TASK. Write out again, exactly, the lines below starting at the one with "Property amenities" and ending at the one with "24-hour room service".

══ TASK INPUTS ══

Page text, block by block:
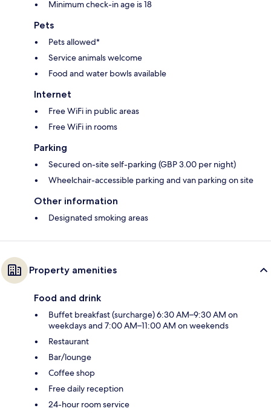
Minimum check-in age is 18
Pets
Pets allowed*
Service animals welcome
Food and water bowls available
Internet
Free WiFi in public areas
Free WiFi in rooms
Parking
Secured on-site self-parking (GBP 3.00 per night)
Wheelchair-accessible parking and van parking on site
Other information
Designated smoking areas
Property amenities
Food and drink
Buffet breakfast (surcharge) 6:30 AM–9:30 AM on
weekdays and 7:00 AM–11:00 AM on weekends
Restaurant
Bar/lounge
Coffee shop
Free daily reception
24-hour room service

═══
══ TASK INPUTS ══

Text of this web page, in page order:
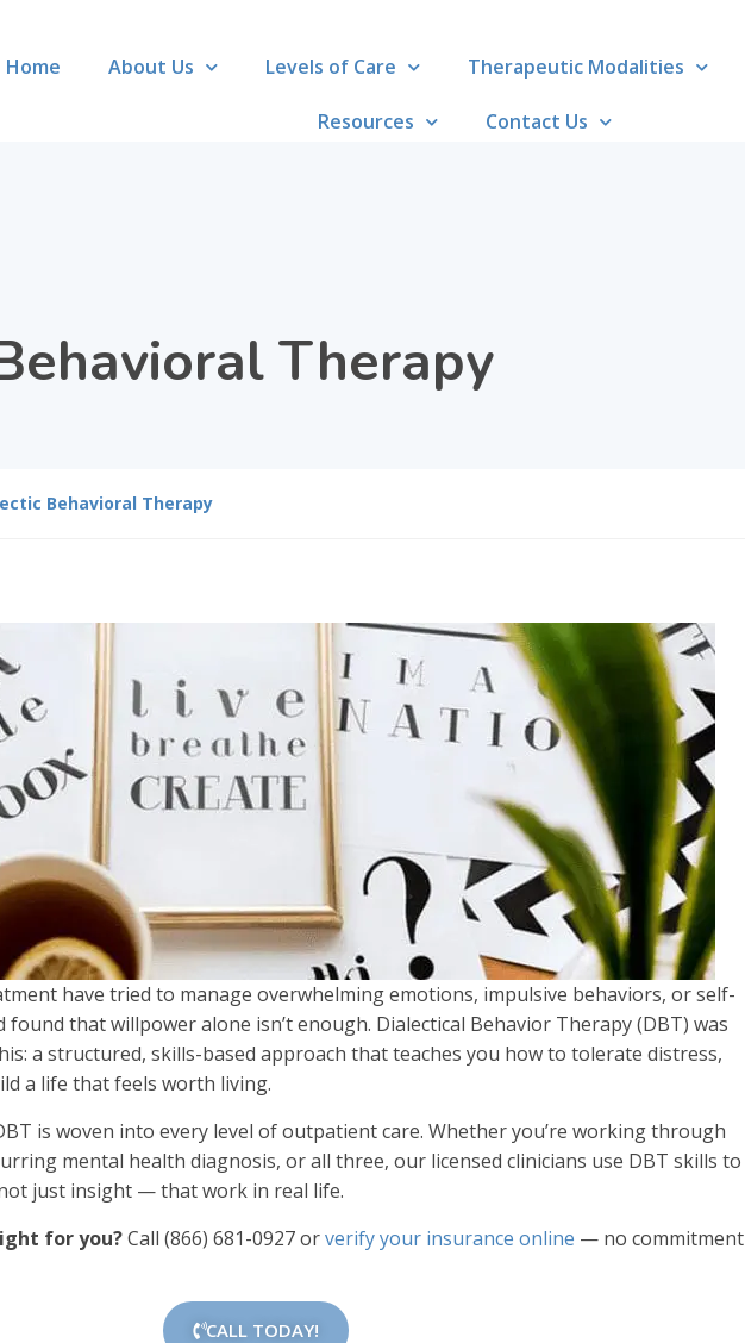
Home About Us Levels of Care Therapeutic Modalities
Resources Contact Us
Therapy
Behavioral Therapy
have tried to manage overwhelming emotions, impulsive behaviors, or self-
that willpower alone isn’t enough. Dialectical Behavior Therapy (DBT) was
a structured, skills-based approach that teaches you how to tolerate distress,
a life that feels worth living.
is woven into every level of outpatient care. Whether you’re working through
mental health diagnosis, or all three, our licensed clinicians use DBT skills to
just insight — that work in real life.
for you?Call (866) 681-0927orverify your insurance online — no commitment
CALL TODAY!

═══

THE COMPLETED TASK.
Property amenities
Food and drink
Buffet breakfast (surcharge) 6:30 AM–9:30 AM on
weekdays and 7:00 AM–11:00 AM on weekends
Restaurant
Bar/lounge
Coffee shop
Free daily reception
24-hour room service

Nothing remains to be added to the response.